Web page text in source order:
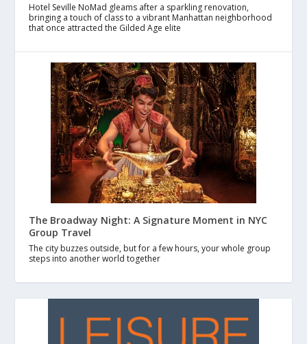
Hotel Seville NoMad gleams after a sparkling renovation,
bringing a touch of class to a vibrant Manhattan neighborhood
that once attracted the Gilded Age elite
The Broadway Night: A Signature Moment in NYC
Group Travel
The city buzzes outside, but for a few hours, your whole group
steps into another world together
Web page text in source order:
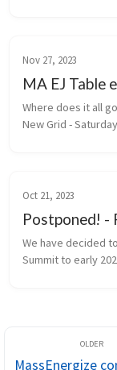
Nov 27, 2023
MA EJ Table
Where does it all
New Grid -
Oct 21, 2023
Postponed! -
We have decided
Summit to early
MassEnergize
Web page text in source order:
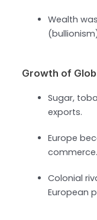
Wealth
Growth of
Sugar,
exports.
Europe
commerce.
Colonial
European
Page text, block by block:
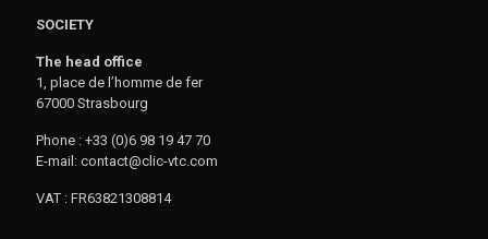
SOCIETY
The head office
1, place de l’homme de fer
67000 Strasbourg
Phone : +33 (0)6 98 19 47 70
E-mail: contact@clic-vtc.com
VAT : FR63821308814
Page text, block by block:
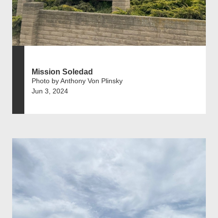
Mission Soledad
Photo by Anthony Von Plinsky
Jun 3, 2024
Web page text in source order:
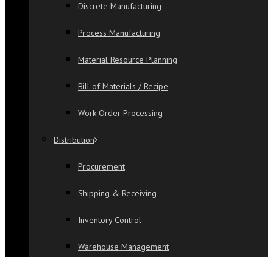
Discrete Manufacturing
Process Manufacturing
Material Resource Planning
Bill of Materials / Recipe
Work Order Processing
Distribution
Procurement
Shipping & Receiving
Inventory Control
Warehouse Management
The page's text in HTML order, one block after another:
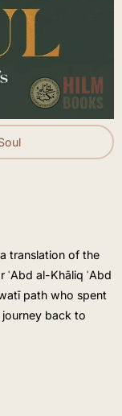
translation of the
al-Khāliq ʿAbd
path who spent
back to
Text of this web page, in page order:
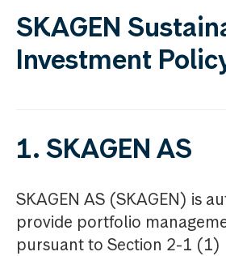
SKAGEN
Investment
1. SKAGEN AS
SKAGEN AS (SKAGEN) is
provide portfolio
pursuant to Section 2-1 (1)
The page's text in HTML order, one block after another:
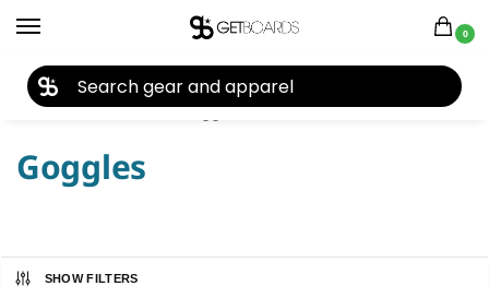
0
Home Accessories Goggles
Goggles
SHOW FILTERS
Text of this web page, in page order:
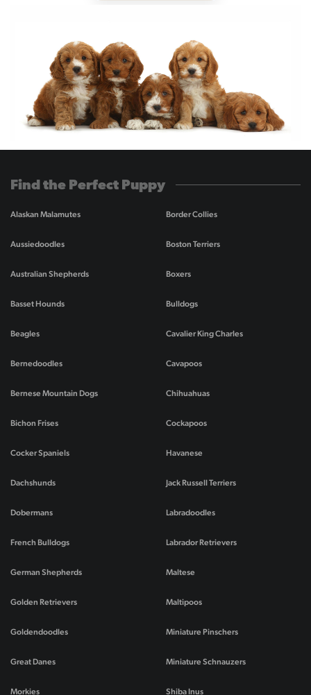
Find the Perfect Puppy
Alaskan Malamutes
Aussiedoodles
Australian Shepherds
Basset Hounds
Beagles
Bernedoodles
Bernese Mountain Dogs
Bichon Frises
Border Collies
Boston Terriers
Boxers
Bulldogs
Cavalier King Charles
Cavapoos
Chihuahuas
Cockapoos
Cocker Spaniels
Dachshunds
Dobermans
French Bulldogs
German Shepherds
Golden Retrievers
Goldendoodles
Great Danes
Havanese
Jack Russell Terriers
Labradoodles
Labrador Retrievers
Maltese
Maltipoos
Miniature Pinschers
Miniature Schnauzers
Morkies Shiba Inus
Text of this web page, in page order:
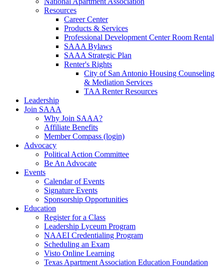
Resources
Career Center
Products & Services
Professional Development Center Room Rental
SAAA Bylaws
SAAA Strategic Plan
Renter's Rights
City of San Antonio Housing Counseling
& Mediation Services
TAA Renter Resources
Leadership
Join SAAA
Why Join SAAA?
Affiliate Benefits
Member Compass (login)
Advocacy
Political Action Committee
Be An Advocate
Events
Calendar of Events
Signature Events
Sponsorship Opportunities
Education
Register for a Class
Leadership Lyceum Program
NAAEI Credentialing Program
Scheduling an Exam
Visto Online Learning
Texas Apartment Association Education Foundation

▸ **Task prompt**
Where an entry includes an image, leave that image out; otherwise, reproduce everything exactly.

▸ **Response area**
Web page text in source order:
Hotel Seville NoMad gleams after a sparkling renovation,
bringing a touch of class to a vibrant Manhattan neighborhood
that once attracted the Gilded Age elite
The Broadway Night: A Signature Moment in NYC
Group Travel
The city buzzes outside, but for a few hours, your whole group
steps into another world together
Web page text in source order:
Nov 27, 2023
MA EJ Table
Where does it all
New Grid -
Oct 21, 2023
Postponed! -
We have decided
Summit to early
MassEnergize
Web page text in source order:
Wealth
Growth of
Sugar,
exports.
Europe
commerce.
Colonial
European
Page text, block by block:
SOCIETY
The head office
1, place de l’homme de fer
67000 Strasbourg
Phone : +33 (0)6 98 19 47 70
E-mail: contact@clic-vtc.com
VAT : FR63821308814
Page text, block by block:
Mission Soledad
Photo by Anthony Von Plinsky
Jun 3, 2024
Web page text in source order:
Discrete Manufacturing
Process Manufacturing
Material Resource Planning
Bill of Materials / Recipe
Work Order Processing
Distribution
Procurement
Shipping & Receiving
Inventory Control
Warehouse Management
The page's text in HTML order, one block after another:
translation of the
al-Khāliq ʿAbd
path who spent
back to
Text of this web page, in page order:
SKAGEN
Investment
1. SKAGEN AS
SKAGEN AS (SKAGEN) is
provide portfolio
pursuant to Section 2-1 (1)
The page's text in HTML order, one block after another:
0
Home Accessories Goggles
Goggles
SHOW FILTERS
Text of this web page, in page order:
Find the Perfect Puppy
Alaskan Malamutes
Aussiedoodles
Australian Shepherds
Basset Hounds
Beagles
Bernedoodles
Bernese Mountain Dogs
Bichon Frises
Border Collies
Boston Terriers
Boxers
Bulldogs
Cavalier King Charles
Cavapoos
Chihuahuas
Cockapoos
Cocker Spaniels
Dachshunds
Dobermans
French Bulldogs
German Shepherds
Golden Retrievers
Goldendoodles
Great Danes
Havanese
Jack Russell Terriers
Labradoodles
Labrador Retrievers
Maltese
Maltipoos
Miniature Pinschers
Miniature Schnauzers
Morkies Shiba Inus
Text of this web page, in page order:
Resources
Career Center
Products & Services
Professional Development Center Room Rental
SAAA Bylaws
SAAA Strategic Plan
Renter's Rights
City of San Antonio Housing Counseling
& Mediation Services
TAA Renter Resources
Leadership
Join SAAA
Why Join SAAA?
Affiliate Benefits
Member Compass (login)
Advocacy
Political Action Committee
Be An Advocate
Events
Calendar of Events
Signature Events
Sponsorship Opportunities
Education
Register for a Class
Leadership Lyceum Program
NAAEI Credentialing Program
Scheduling an Exam
Visto Online Learning
Texas Apartment Association Education Foundation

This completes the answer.